Film
Historic photos of Woolton Picture House released following “overwhelming” support over Christmas
8 hours ago
Woolton Picture House reopened over the Christmas period to help raise funds for its future.
Woolton’s Picture House has closed the curtain on its 12 Days of Christmas campaign with an overwhelming show of community support – raising a staggering £60,000 and welcoming thousands of visitors back through its doors for the first time in years.
The festive programme, which saw the historic cinema reopen for a limited run of fundraising screenings, welcomed 7,300 ticket-holders across the 12 days. Along the way, audiences enjoyed 1,500 buckets of popcorn, 2,000 interval ice creams – and even witnessed a Christmas Eve proposal – as the Picture House once again echoed with laughter, applause and shared memories.

The success of the campaign brings the cinema’s overall fundraising total to just under £220,000, marking a major milestone in the ongoing effort to secure the future of Liverpool’s oldest surviving cinema.
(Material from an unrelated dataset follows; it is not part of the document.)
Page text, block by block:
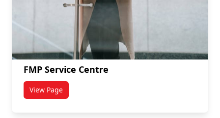
FMP Service Centre
View Pagetitled FMP Service Centre

Built in 1927, the venue is the city’s only remaining single-screen cinema and is currently the focus of a community-led campaign to raise £700,000 to purchase the building and restore it as a community-owned cultural venue.
The festive reopening featured screenings of much-loved Christmas classics including It’s a Wonderful Life, Home Alone, Elf, Love Actually and White Christmas, offering supporters a chance not only to enjoy the films but to play a direct role in safeguarding the cinema’s future.
Meanwhile the iconic cinema has released incredible images that take you back to its glory days, dating as far back as 1927.





Led by Woolton Cinema Community Interest Company (CIC), the project aims to return the cinema to community ownership and reopen it as a multi-use cultural space for film, live performance, music and local events – ensuring it remains a living part of Woolton life for generations to come.